Wu, Yuankai, Tan, Huachun, Peng, Jiankun, Zhang, Hailong, He, Hongwen
Applied energy 2019 v.247 pp. 454-466
algorithms, artificial intelligence, dynamic programming, emissions, energy efficiency, fuels, issues and policy, traffic, vehicles (equipment)
Hybrid electric vehicles offer an immediate solution for emissions reduction and fuel displacement under the current technique level. Energy management strategies are critical for improving fuel economy of hybrid electric vehicles. In this paper we propose a energy management strategy for a series-parallel plug-in hybrid electric bus based on deep deterministic policy gradients. Specifically, deep deterministic policy gradients is an actor-critic, model-free reinforcement learning algorithm that can assign the optimal energy split of the bus over continuous spaces. We consider that the buses are driving in a fixed bus line, where driving cycle is constrained by the traffic. The traffic information and number of passengers are also incorporated into the energy management system.
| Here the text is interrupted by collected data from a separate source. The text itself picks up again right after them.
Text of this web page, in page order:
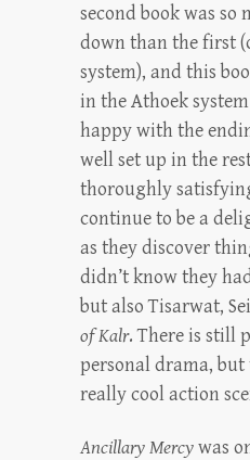
second book was so
down than the first
system), and this
in the Athoek
happy with the
well set up in the
thoroughly
continue to be a
as they discover
didn’t know they
but also Tisarwat,
of Kalr. There is still
personal drama, but
really cool action
Ancillary Mercywas
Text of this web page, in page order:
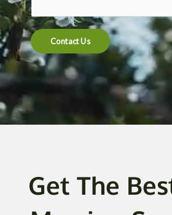
t
e
n
t
o
r
e
*
Contact Us
Get The
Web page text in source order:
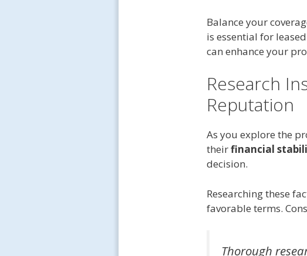
Balance your
is essential for
can enhance your
Research
Reputation
As you explore the
theirfinancial
decision.
Researching these
favorable terms.
Thorough
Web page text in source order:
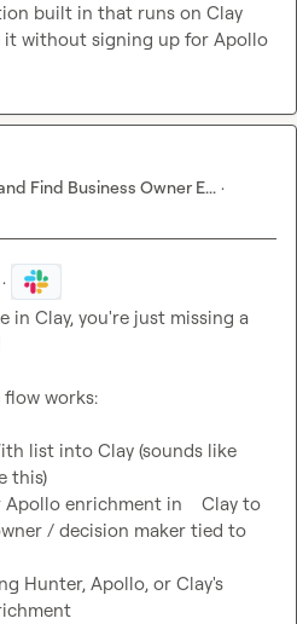
built in that runs on Clay
it without signing up for Apollo
Find Business Owner E... ·
·
in Clay, you're just missing a
list into Clay (sounds like
this)
Apollo enrichment in    Clay to
/ decision maker tied to
Hunter, Apollo, or Clay's
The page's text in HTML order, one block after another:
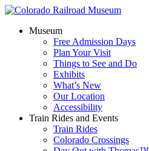
Museum
Free Admission Days
Plan Your Visit
Things to See and Do
Exhibits
What’s New
Our Location
Accessibility
Train Rides and Events
Train Rides
Colorado Crossings
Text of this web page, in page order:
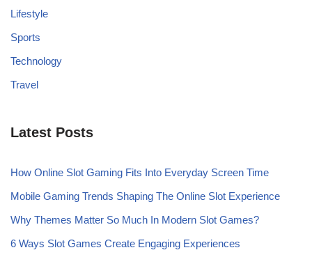
Lifestyle
Sports
Technology
Travel
Latest Posts
How Online Slot Gaming Fits Into Everyday Screen Time
Mobile Gaming Trends Shaping The Online Slot Experience
Why Themes Matter So Much In Modern Slot Games?
6 Ways Slot Games Create Engaging Experiences

The deep reinforcement learning based energy management agent is trained with a large amount of driving cycles that generated from traffic simulation. Experiments on the traffic simulation driving cycles show that the proposed approach outperforms conventional reinforcement learning approach and exhibits performance close to the global optimal dynamic programming. Moreover, it also has great generality to the standard driving cycles that are significantly different with the ones that it has been trained with. We also show some interesting attributes of learned energy management strategies through visualizations of the actor and critic. The main contribution of this study is to explore the incorporation of traffic information within hybrid electric vehicle energy managment through advanced intelligent algorithms.